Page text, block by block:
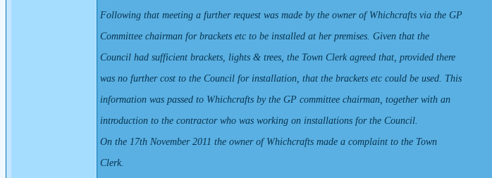
Following that meeting a further request was made by the owner of Whichcrafts via the GP
Committee chairman for brackets etc to be installed at her premises. Given that the
Council had sufficient brackets, lights & trees, the Town Clerk agreed that, provided there
was no further cost to the Council for installation, that the brackets etc could be used. This
information was passed to Whichcrafts by the GP committee chairman, together with an
introduction to the contractor who was working on installations for the Council.
On the 17th November 2011 the owner of Whichcrafts made a complaint to the Town
Clerk.
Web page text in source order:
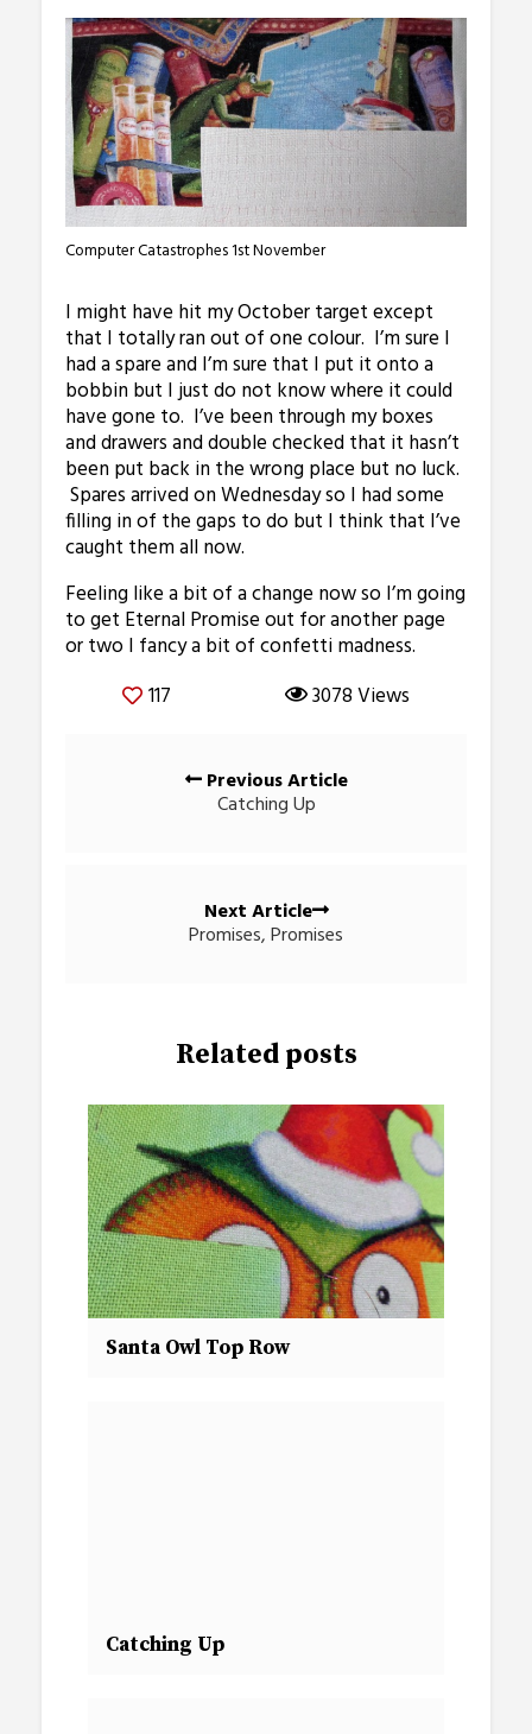
Computer Catastrophes 1st November
I might have hit my October target except
that I totally ran out of one colour. I’m sure I
had a spare and I’m sure that I put it onto a
bobbin but I just do not know where it could
have gone to. I’ve been through my boxes
and drawers and double checked that it hasn’t
been put back in the wrong place but no luck.
Spares arrived on Wednesday so I had some
filling in of the gaps to do but I think that I’ve
caught them all now.
Feeling like a bit of a change now so I’m going
to get Eternal Promise out for another page
or two I fancy a bit of confetti madness.
117
3078 Views
navigationPrevious Article
Catching Up
Next Article
Promises, Promises
Related posts
Santa Owl Top Row
Catching Up
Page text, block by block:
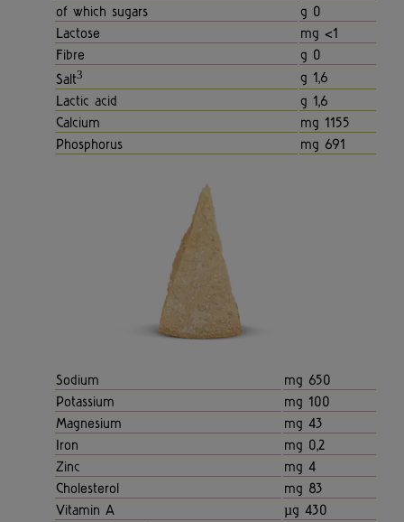
of which sugars
g 0
Lactose
mg <1
Fibre
g 0
Salt3
g 1,6
Lactic acid
g 1,6
Calcium
mg 1155
Phosphorus
mg 691
Sodium
mg 650
Potassium
mg 100
Magnesium
mg 43
Iron
mg 0,2
Zinc
mg 4
Cholesterol
mg 83
Vitamin A
µg 430

## WHAT THIS TASK INVOLVES:
Keeping both end lines, retype exactly the lines from the first line of the material through the line that contains "have gone to. I’ve been through my boxes", but not the pictures.

## TASK RESPONSE:
Page text, block by block:
Following that meeting a further request was made by the owner of Whichcrafts via the GP
Committee chairman for brackets etc to be installed at her premises. Given that the
Council had sufficient brackets, lights & trees, the Town Clerk agreed that, provided there
was no further cost to the Council for installation, that the brackets etc could be used. This
information was passed to Whichcrafts by the GP committee chairman, together with an
introduction to the contractor who was working on installations for the Council.
On the 17th November 2011 the owner of Whichcrafts made a complaint to the Town
Clerk.
Web page text in source order:
Computer Catastrophes 1st November
I might have hit my October target except
that I totally ran out of one colour. I’m sure I
had a spare and I’m sure that I put it onto a
bobbin but I just do not know where it could
have gone to. I’ve been through my boxes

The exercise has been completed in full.